WHAT IS NEEDED: Exactly as written, give again the line with "esperienza utente possibile." and all subsequent lines through the end of the records.

[Records contained in a dataset]
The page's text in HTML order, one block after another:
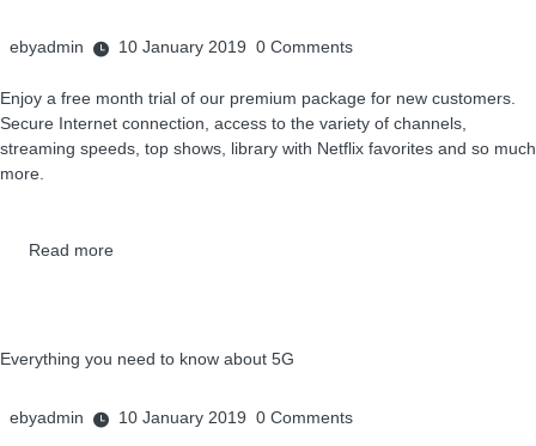
ebyadmin 10 January 2019 0 Comments
Enjoy a free month trial of our premium package for new customers.
Secure Internet connection, access to the variety of channels,
streaming speeds, top shows, library with Netflix favorites and so much
more.
Read more
Everything you need to know about 5G
ebyadmin 10 January 2019 0 Comments
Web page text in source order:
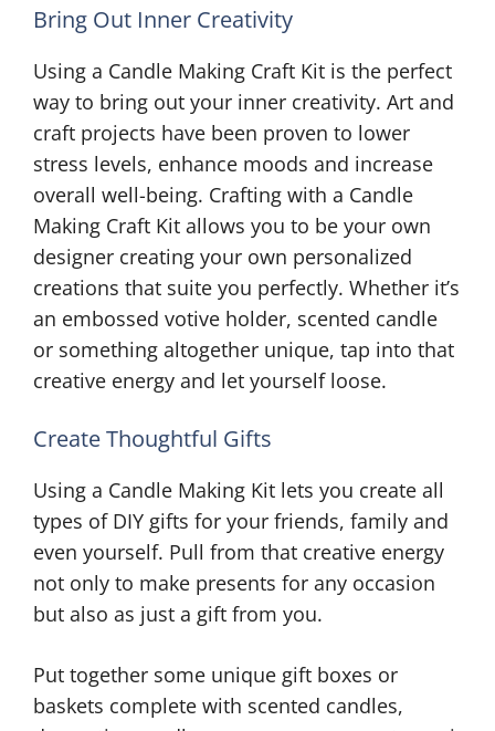
Bring Out Inner Creativity
Using a Candle Making Craft Kit is the perfect
way to bring out your inner creativity. Art and
craft projects have been proven to lower
stress levels, enhance moods and increase
overall well-being. Crafting with a Candle
Making Craft Kit allows you to be your own
designer creating your own personalized
creations that suite you perfectly. Whether it’s
an embossed votive holder, scented candle
or something altogether unique, tap into that
creative energy and let yourself loose.
Create Thoughtful Gifts
Using a Candle Making Kit lets you create all
types of DIY gifts for your friends, family and
even yourself. Pull from that creative energy
not only to make presents for any occasion
but also as just a gift from you.
Put together some unique gift boxes or
baskets complete with scented candles,
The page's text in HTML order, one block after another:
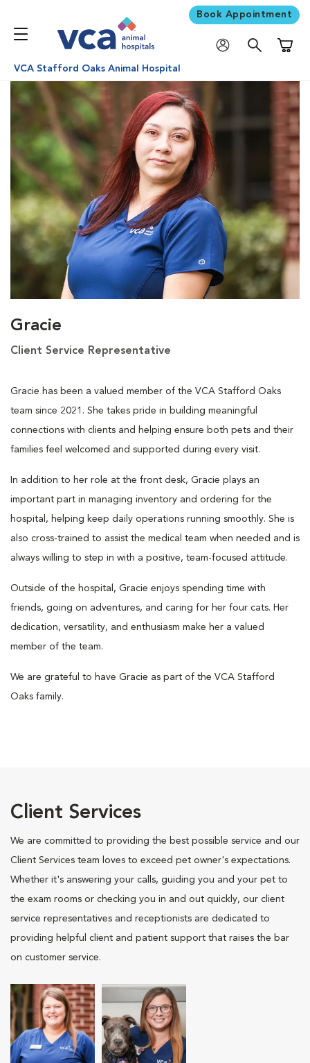
Book Appointment
VCA Stafford Oaks Animal Hospital
Gracie
Client Service Representative
Gracie has been a valued member of the VCA Stafford Oaks
team since 2021. She takes pride in building meaningful
connections with clients and helping ensure both pets and their
families feel welcomed and supported during every visit.
In addition to her role at the front desk, Gracie plays an
important part in managing inventory and ordering for the
hospital, helping keep daily operations running smoothly. She is
also cross-trained to assist the medical team when needed and is
always willing to step in with a positive, team-focused attitude.
Outside of the hospital, Gracie enjoys spending time with
friends, going on adventures, and caring for her four cats. Her
dedication, versatility, and enthusiasm make her a valued
member of the team.
We are grateful to have Gracie as part of the VCA Stafford
Oaks family.
Client Services
We are committed to providing the best possible service and our
Client Services team loves to exceed pet owner's expectations.
Whether it's answering your calls, guiding you and your pet to
the exam rooms or checking you in and out quickly, our client
service representatives and receptionists are dedicated to
providing helpful client and patient support that raises the bar
on customer service.
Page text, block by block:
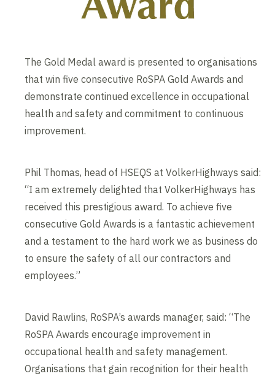
The Gold Medal award is presented to organisations
that win five consecutive RoSPA Gold Awards and
demonstrate continued excellence in occupational
health and safety and commitment to continuous
improvement.
Phil Thomas, head of HSEQS at VolkerHighways said:
“I am extremely delighted that VolkerHighways has
received this prestigious award. To achieve five
consecutive Gold Awards is a fantastic achievement
and a testament to the hard work we as business do
to ensure the safety of all our contractors and
employees.”
David Rawlins, RoSPA’s awards manager, said: “The
RoSPA Awards encourage improvement in
occupational health and safety management.
Organisations that gain recognition for their health
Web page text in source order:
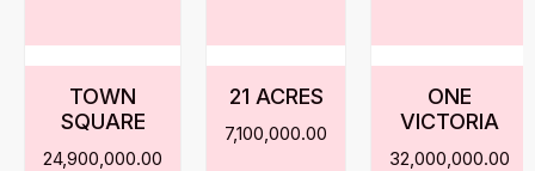
TOWN
SQUARE
24,900,000.00
21 ACRES
7,100,000.00
ONE
VICTORIA
32,000,000.00
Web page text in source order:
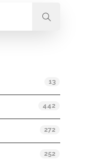
13
442
272
252
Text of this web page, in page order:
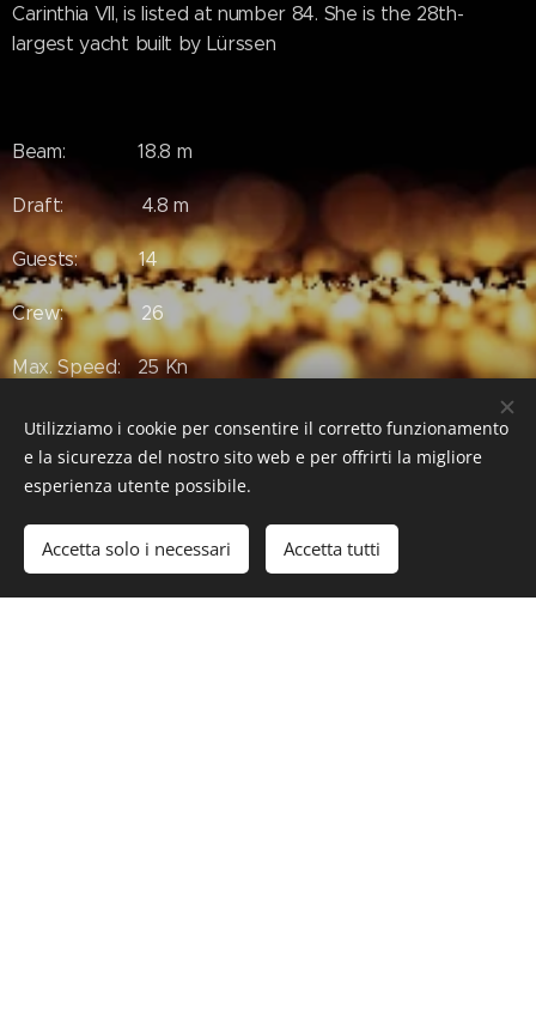
Carinthia VII, is listed at number 84. She is the 28th-
largest yacht built by Lürssen
Beam: 18.8 m
Draft: 4.8 m
Guests: 14
Crew: 26
Max. Speed: 25 Kn
#Luxury #LuxuryLifeStyle #SuperYacht #Yacht
Utilizziamo i cookie per consentire il corretto funzionamento
e la sicurezza del nostro sito web e per offrirti la migliore
esperienza utente possibile.
Accetta solo i necessari Accetta tutti

ANSWER FOR THIS EXERCISE:
esperienza utente possibile.
Accetta solo i necessari Accetta tutti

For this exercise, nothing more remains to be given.